Of late, there have been ads of some new mutual fund offering via new fund offers (NFOs), that may have caught your attention.
NFOs, which are generally open for subscription for 15 days, is a first-time subscription offer for a new scheme launched by asset management companies.
Similar to IPOs (Initial Public Offerings), these are launched in the market to raise funds from the public at a fixed offer price so as to generate initial capital to build a diversified portfolio for the mutual fund.
Once the window of an NFO closes, these will be available for a regular subscription like any other open-ended mutual fund scheme.
NFOs currently open for subscription:
|Name of the mutual fund scheme||NFO closing date|
|Nippon India Nifty Smallcap 250 Index Fund||Friday, October 09, 2020|
|ICICI Prudential ESG Fund||Monday, October 12, 2020|
|Principal Large Cap Fund||Monday, October 05, 2020|
Points to consider before you invest in an NFO
The new scheme will spell out its mandate- that is how and where it will allocate its money. You can do some research and reading on the offer.
The category of assets or theme it invests in will be a defining factor in its ability to provide higher returns or at least decent returns.
For example, a large-cap mutual fund is considered less risky than the small-cap category, however, small caps hold the possibility of high returns.
As an investor, you must ascertain if the scheme mandate suits their own risk profile and goals.
AMCs launch a new scheme to widen their product base or a particular scheme may be launched when a particular theme becomes popular in the market.
While the theme or sector may be doing good at the launch of the NFO, as an investor, you may want to look at the long-term sustenance of good returns on the scheme.
At present, the market is highly volatile and is likely to stay volatile as investors await the outcome of the US Presidential elections and the progress in combating COVID-19 globally. There are chances that the mutual fund schemes recently launched or to be launched may yield good results ( based on the category of assets they are invested in) because the managers can take advantage of the present volatility to structure a portfolio that will do well when the markets recover.
Unlike an existing mutual fund scheme which is mandated to stay fully invested, a fund manager in a new scheme may be able to play with the current volatility to the scheme's advantage.
Therefore, the timing of the launch plays is important as yields will vary based on when you enter a scheme.
When you go shopping online, it is most likely that you read reviews on the product before you make a purchase. In case of a mutual fund scheme, the track record on returns generated by the scheme in the past few years could be an equivalent of a product review. It helps you gain some insight into the fund manager's performance and compare the returns with that of a benchmark index like Sensex.
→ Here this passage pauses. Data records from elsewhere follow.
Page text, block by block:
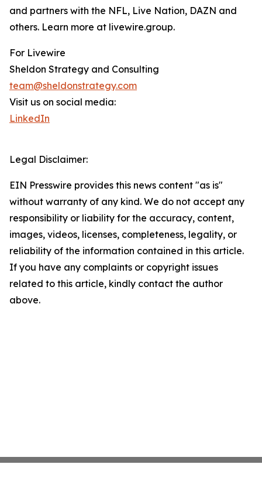
and partners with the NFL, Live Nation, DAZN and
others. Learn more at livewire.group.
For Livewire
Sheldon Strategy and Consulting
team@sheldonstrategy.com
Visit us on social media:
LinkedIn
Legal Disclaimer:
EIN Presswire provides this news content "as is"
without warranty of any kind. We do not accept any
responsibility or liability for the accuracy, content,
images, videos, licenses, completeness, legality, or
reliability of the information contained in this article.
If you have any complaints or copyright issues
related to this article, kindly contact the author
above.
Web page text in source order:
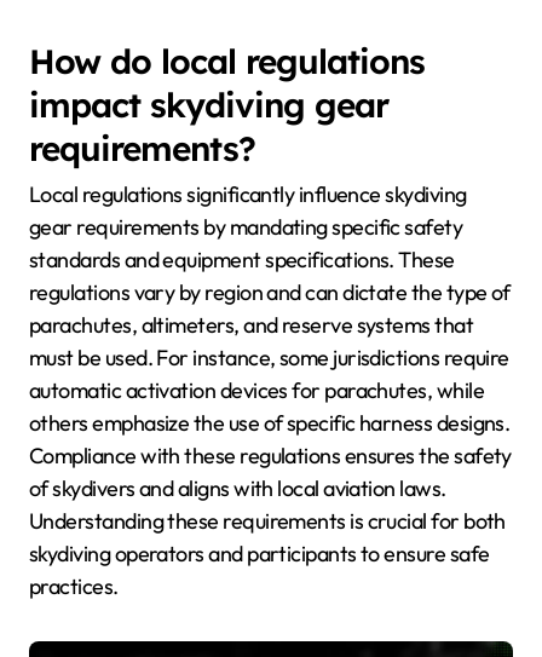
How do local regulations
impact skydiving gear
requirements?
Local regulations significantly influence skydiving
gear requirements by mandating specific safety
standards and equipment specifications. These
regulations vary by region and can dictate the type of
parachutes, altimeters, and reserve systems that
must be used. For instance, some jurisdictions require
automatic activation devices for parachutes, while
others emphasize the use of specific harness designs.
Compliance with these regulations ensures the safety
of skydivers and aligns with local aviation laws.
Understanding these requirements is crucial for both
skydiving operators and participants to ensure safe
practices.
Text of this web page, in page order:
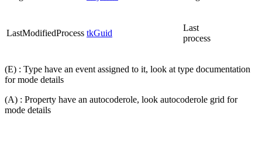
LastModifiedProcess tkGuid
Last
process
(E) : Type have an event assigned to it, look at type documentation
for mode details
(A) : Property have an autocoderole, look autocoderole grid for
mode details
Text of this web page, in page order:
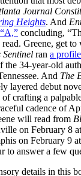
Journal
Heights. And
concluding,
Greene, get
ran a profile
34-year-old
And The
layered debut
of crafting a
cadence of
will read from
on February 8
on February 9
to answer a few
details in this
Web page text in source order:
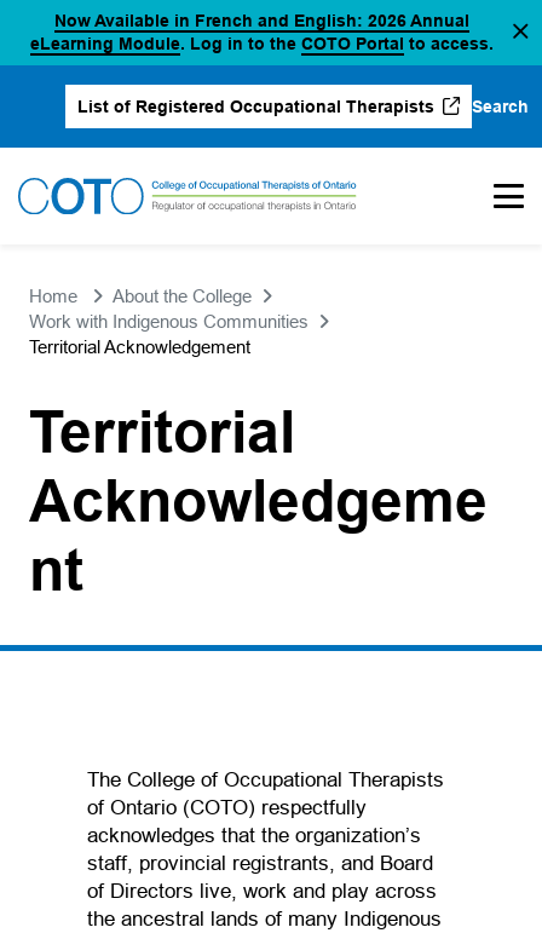
Skip
to
content
Now Available in French and English: 2026 Annual
eLearning Module(opens in a new tab)
. Log in to the COTO Portal (opens in a new
to access.
List of Registered Occupational Therapists
(opens in a new tab)
Search
Home
About the College
Work with Indigenous Communities
Territorial Acknowledgement
Territorial
Acknowledgeme
nt
The College of Occupational Therapists
of Ontario (COTO) respectfully
acknowledges that the organization’s
staff, provincial registrants, and Board
of Directors live, work and play across
the ancestral lands of many Indigenous
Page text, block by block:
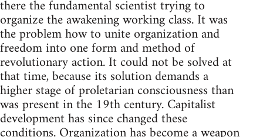
there the fundamental scientist trying to
organize the awakening working class. It was
the problem how to unite organization and
freedom into one form and method of
revolutionary action. It could not be solved at
that time, because its solution demands a
higher stage of proletarian consciousness than
was present in the 19th century. Capitalist
development has since changed these
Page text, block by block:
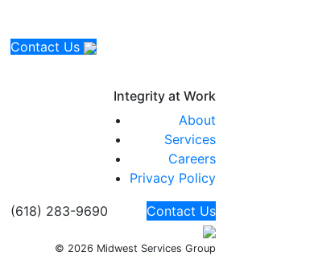
Contact Us
Integrity at Work
About
Services
Careers
Privacy Policy
(618) 283-9690 Contact Us
© 2026 Midwest Services Group
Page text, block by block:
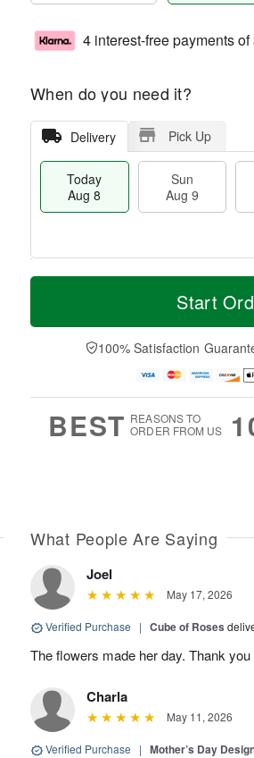
4 interest-free payments of
When do you need it?
Delivery Pick Up
Today
Aug 8
Sun
Aug 9
T
a
n
u
0
M
e
D
a
Start
100% Satisfaction
BEST REASONS TO
ORDER FROM US
What People Are Saying
Joel
May 17, 2026
Verified Purchase | Cube of Roses
The flowers made her day. Thank
Charla
May 11, 2026
Verified Purchase | Mother’s Day
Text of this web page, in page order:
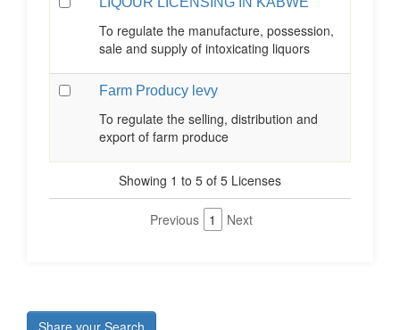
To regulate the manufacture, possession,
sale and supply of intoxicating liquors
Farm Producy levy
To regulate the selling, distribution and
export of farm produce
Showing 1 to 5 of 5 Licenses
Previous 1 Next
Share your Search
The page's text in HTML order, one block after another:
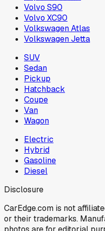
Volvo S90
Volvo XC90
Volkswagen Atlas
Volkswagen Jetta
SUV
Sedan
Pickup
Hatchback
Coupe
Van
Wagon
Electric
Hybrid
Gasoline
Diesel
Disclosure
CarEdge.com is not
or their trademarks.
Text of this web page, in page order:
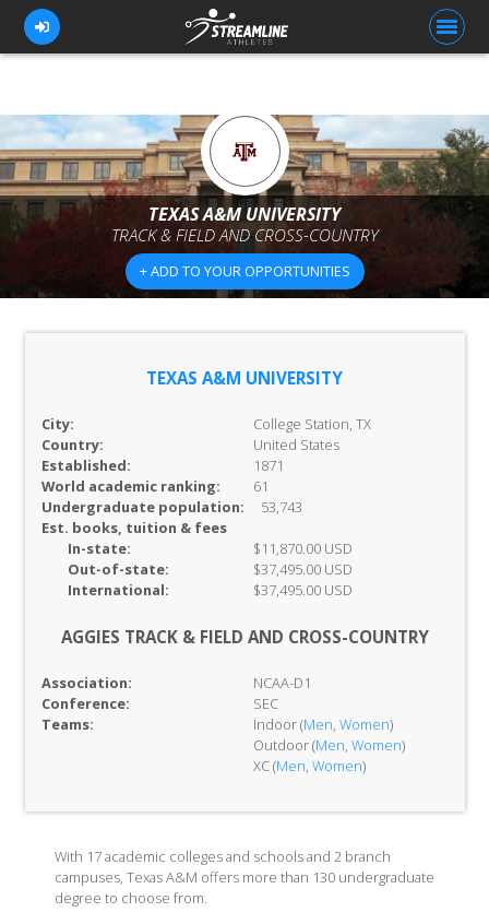
FOR ATHLETES
FOR COACHES
BROWSE TEAMS
TEXAS A&M UNIVERSITY
TRACK & FIELD AND CROSS-COUNTRY
+ ADD TO YOUR OPPORTUNITIES
TEXAS A&M UNIVERSITY
City:
College Station, TX
Country:
United States
Established:
1871
World academic ranking:
61
Undergraduate population:
53,743
Est. books, tuition & fees
In-state:
$11,870.00 USD
Out-of-state:
$37,495.00 USD
International:
$37,495.00 USD
AGGIES TRACK & FIELD AND CROSS-COUNTRY
Association:
NCAA-D1
Conference:
SEC
Teams:
Indoor (Men, Women)
Outdoor (Men, Women)
XC (Men, Women)
With 17 academic colleges and schools and 2 branch
campuses, Texas A&M offers more than 130 undergraduate
degree to choose from.
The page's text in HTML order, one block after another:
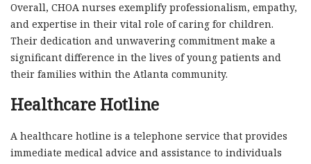
Overall, CHOA nurses exemplify professionalism, empathy,
and expertise in their vital role of caring for children.
Their dedication and unwavering commitment make a
significant difference in the lives of young patients and
their families within the Atlanta community.
Healthcare Hotline
A healthcare hotline is a telephone service that provides
immediate medical advice and assistance to individuals
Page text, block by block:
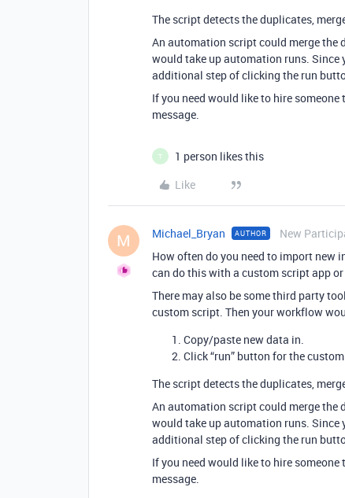
The script detects the duplicates,
An automation script could merge the
would take up automation runs. Since
additional step of clicking the run
If you need would like to hire
message.
T
1 person likes this
Like
M Michael_Bryan AUTHOR New
How often do you need to import new
can do this with a custom script app
There may also be some third party
custom script. Then your workflow
Copy/paste new data in.
Click “run” button for the
The script detects the duplicates,
An automation script could merge the
would take up automation runs. Since
additional step of clicking the run
If you need would like to hire
message.
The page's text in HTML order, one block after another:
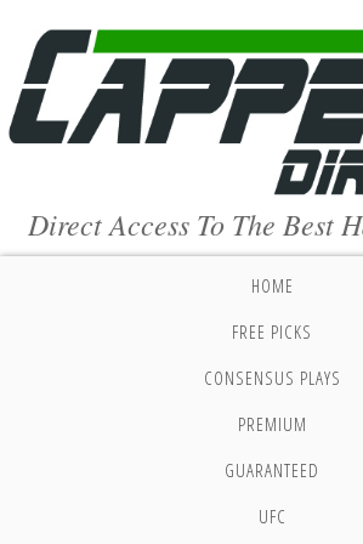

The primary reason to invest in mutual funds over self-investment is that these schemes are managed by experts who actively manage the flow of money. The only practical way to measure a scheme's performance with another would be comparing returns from the scheme with another scheme, if not an over-all market index.
With an NFO, you do not have the option to trace the footprint of the scheme. You might have to rely on the track record of other schemes provided by the AMC, which basically means you have to rely on the fund house's overall performance and reputation.
If the AMC is a new player, you can only wait to see how it manages to establish its credentials.
Should you invest in NFOs?
The decision to invest will include factors beyond those already mentioned. You may want to consider a new scheme if you think that the theme will help in your investment portfolio and if such a scheme is not currently available in the open market with another fund house. Consider schemes which may have something different to offer or from a fund house that has an established track record.
It is also advised not to start a SIP (Systematic Investment Plan) with an NFO. You may want to wait and see if the mutual fund scheme is being executed well before you decide on a long term commitment like a SIP.
The article is informational and is not a solicitation to buy, sell in securities mentioned in the article. Greynium Information Technologies Pvt Ltd, its subsidiaries, associates and the author do not accept culpability for losses and/or damages arising based on information in this article.